**PROVIDED RECORDS**.
○ ○ ○ ○ ○ ○ ○

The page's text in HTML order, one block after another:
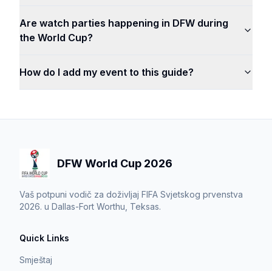
Are watch parties happening in DFW during
the World Cup?
How do I add my event to this guide?
DFW World Cup 2026
Vaš potpuni vodič za doživljaj FIFA Svjetskog prvenstva
2026. u Dallas-Fort Worthu, Teksas.
Quick Links
Smještaj
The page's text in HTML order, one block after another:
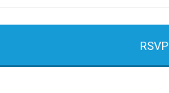
RSVP
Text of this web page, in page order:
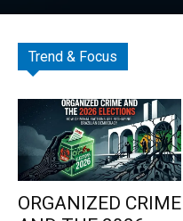
Trend & Focus
ORGANIZED CRIME
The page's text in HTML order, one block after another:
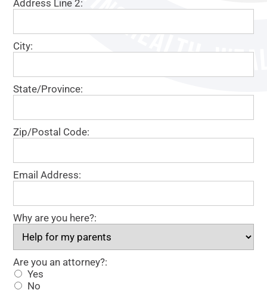
Address Line 2:
City:
State/Province:
Zip/Postal Code:
Email Address:
Why are you here?:
Are you an attorney?
Are you an attorney?:
Yes
No
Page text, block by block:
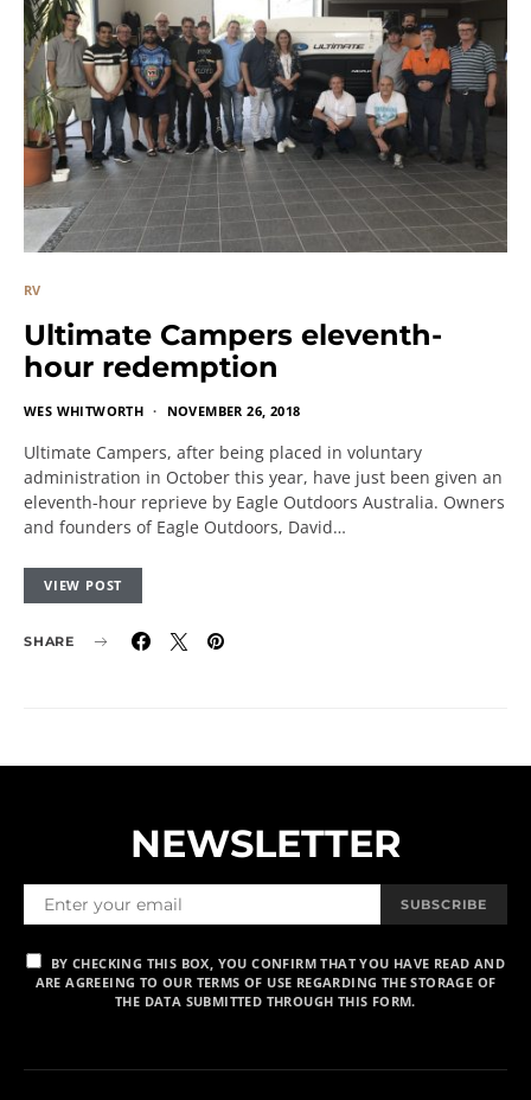
RV
Ultimate Campers eleventh-
hour redemption
WES WHITWORTH NOVEMBER 26, 2018
Ultimate Campers, after being placed in voluntary
administration in October this year, have just been given an
eleventh-hour reprieve by Eagle Outdoors Australia. Owners
and founders of Eagle Outdoors, David…
VIEW POST
SHARE
NEWSLETTER
SUBSCRIBE
BY CHECKING THIS BOX, YOU CONFIRM THAT YOU HAVE READ AND
ARE AGREEING TO OUR TERMS OF USE REGARDING THE STORAGE OF
THE DATA SUBMITTED THROUGH THIS FORM.
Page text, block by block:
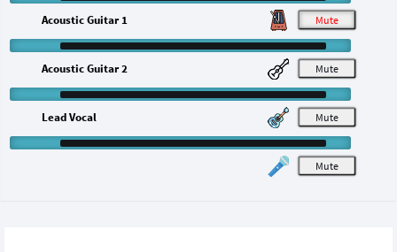
M
M
Acoustic Guitar 1
M
Acoustic Guitar 2
M
Lead Vocal
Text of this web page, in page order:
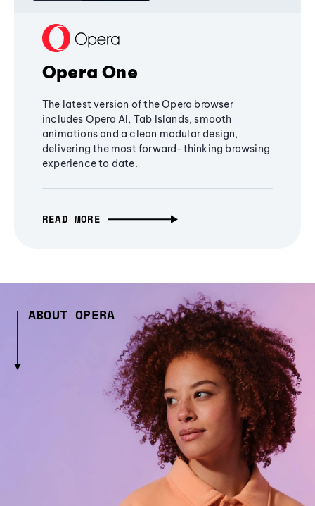
Opera One
The latest version of the Opera browser
includes Opera AI, Tab Islands, smooth
animations and a clean modular design,
delivering the most forward-thinking browsing
experience to date.
READ MORE
ABOUT OPERA
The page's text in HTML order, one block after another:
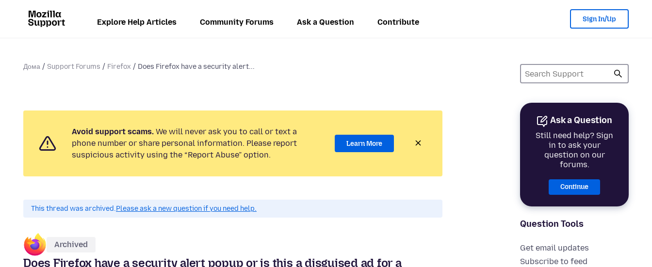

○ ○ ○ ○ ○ ○ ○

**YOUR TASK**. Restate, word for word, the entries above, dropping any picture.

**RESULT OF THE TASK**.
The page's text in HTML order, one block after another:
Are watch parties happening in DFW during
the World Cup?
How do I add my event to this guide?
DFW World Cup 2026
Vaš potpuni vodič za doživljaj FIFA Svjetskog prvenstva
2026. u Dallas-Fort Worthu, Teksas.
Quick Links
Smještaj
The page's text in HTML order, one block after another:
RSVP
Text of this web page, in page order:
Trend & Focus
ORGANIZED CRIME
The page's text in HTML order, one block after another:
Address Line 2:
City:
State/Province:
Zip/Postal Code:
Email Address:
Why are you here?:
Are you an attorney?
Are you an attorney?:
Yes
No
Page text, block by block:
RV
Ultimate Campers eleventh-
hour redemption
WES WHITWORTH NOVEMBER 26, 2018
Ultimate Campers, after being placed in voluntary
administration in October this year, have just been given an
eleventh-hour reprieve by Eagle Outdoors Australia. Owners
and founders of Eagle Outdoors, David…
VIEW POST
SHARE
NEWSLETTER
SUBSCRIBE
BY CHECKING THIS BOX, YOU CONFIRM THAT YOU HAVE READ AND
ARE AGREEING TO OUR TERMS OF USE REGARDING THE STORAGE OF
THE DATA SUBMITTED THROUGH THIS FORM.
Page text, block by block:
M
M
Acoustic Guitar 1
M
Acoustic Guitar 2
M
Lead Vocal
Text of this web page, in page order:
Opera One
The latest version of the Opera browser
includes Opera AI, Tab Islands, smooth
animations and a clean modular design,
delivering the most forward-thinking browsing
experience to date.
READ MORE
ABOUT OPERA
The page's text in HTML order, one block after another:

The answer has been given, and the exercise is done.